Computers vs Humans: Computer Vision

COMPUTER VISION
(http://www.theopavlidis.com/CvsH/Vision.htm)

1. Why Computers Have Trouble Making Sense of Pictures

Anyone who has used a search engine, such as Google, has experienced how easy is to find documents that contain a given word (or words). But have you tried to find pictures with a certain subject? Unless the pictures are tagged (have text associated with them) you will be out of luck. Here is why computers find text much easier to deal with than pictures.

When text is stored on a computer, each character is translated into a number and the number is placed into computer memory. There are international standards for representing characters with numbers, the most commonly used is ASCII (it stands for American Standard Code for Information Interchange). For example, 65 stands for A, 66 for B, 97 for a, 98 for b, etc.
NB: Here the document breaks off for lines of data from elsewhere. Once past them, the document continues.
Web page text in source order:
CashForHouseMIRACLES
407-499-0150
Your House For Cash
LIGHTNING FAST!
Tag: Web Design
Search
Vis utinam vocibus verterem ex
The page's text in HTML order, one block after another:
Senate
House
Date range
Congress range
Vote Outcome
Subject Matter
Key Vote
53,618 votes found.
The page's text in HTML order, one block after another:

Punctuation marks and spaces are assigned a code so that Brown fox becomes 66,114,111,119,110,32,102,111,120. (Of course the numbers are stored in binary form but that conversion is straightforward.) If you searching for documents with the word fox your query is converted into numbers (102,111,120) and searching for matches is reduced to matching strings of numbers, something that computers can do very well. The numbers are in the 0-255 range, so that each character is stored in a byte.
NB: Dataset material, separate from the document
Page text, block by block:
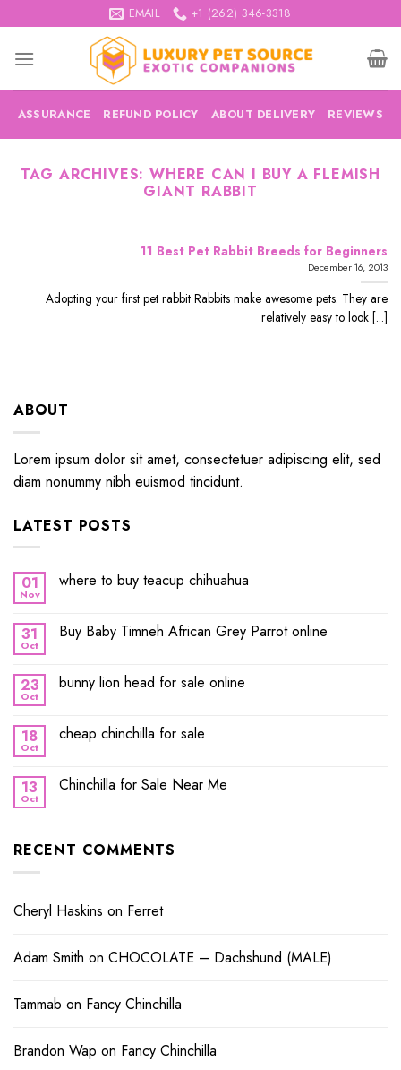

Pictures are also stored as strings of numbers, the colors at each pixel. The word pixel stands for picture element and here we come into the first fundamental difference between text and pictures. The characters in a text are natural elements and they describe the text whether stored in computer memory or chiseled in a stone tablet. When a person looks at a picture, he/she does not perceive any pixels. When a picture is taken with a digital camera is subdivided into tiny areas and information about their color is stored in the camera memory and, eventually, in computer memory. These tiny elements are the pixels. We know from physics that any color can be expressed as a combination of red, green, and blue and the standard is to express the strength of each color in the 0-255 range (so that it is stored in a byte). That gives a total of 256³ colors or more than 16 million, far more colors than a person can tell apart. (When the three colors are the same the picture appears gray, what we call "black-and-white photograph".) A typical camera may subdivide the scene into 1000 rows and 1000 columns, so that we have a million pixels and since each pixel has three byte, the picture requires three million bytes or three megabytes.
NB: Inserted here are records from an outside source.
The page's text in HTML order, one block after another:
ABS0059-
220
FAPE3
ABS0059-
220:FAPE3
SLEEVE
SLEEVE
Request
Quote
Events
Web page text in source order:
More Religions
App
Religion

The trouble is that pixels have no meaning for humans. One must create from them other entities that capture properties of a picture that are meaningful to people and that is not an easy task. The great complexity of the visual system is detailed, amongst other places, in Chapter 4 of [1], where it is pointed out that the brain has models of the world (p. 68) and 30 distinct areas, each performing a different type of information processing, such as detecting color, texture, etc (p. 72). The authors note that "Perceptions emerge as a result of reverberations of signals between different levels of the sensory hierarchy, indeed across different senses" (p. 56). The complexity of the system may be also be inferred from the existence of visual illusions [2]. People have tried to describe pictures using statistics of the pixel values but they have not been successful. The difference between human perception of pictures and pixel statistics is called in the literature the semantic gap.

In contrast, text consists of words that are well-defined models of concepts so that communication amongst humans is possible. While words may be ambiguous, they are usually easily specified by content. Thus "dog" may mean either an animal or an unattractive person, but if we look at the words surrounding it, the meaning usually becomes clear. In turn, words have a formal representation either by single symbols (in Chinese for example) or by a sequence of symbols (in most languages). Whether one or several, the symbols have a well-defined representation in terms of bits, so going from digital storage to a human understandable representation is a matter of table look up. Figure 1 illustrates the paths from computer representation to human understanding for text and for pictures.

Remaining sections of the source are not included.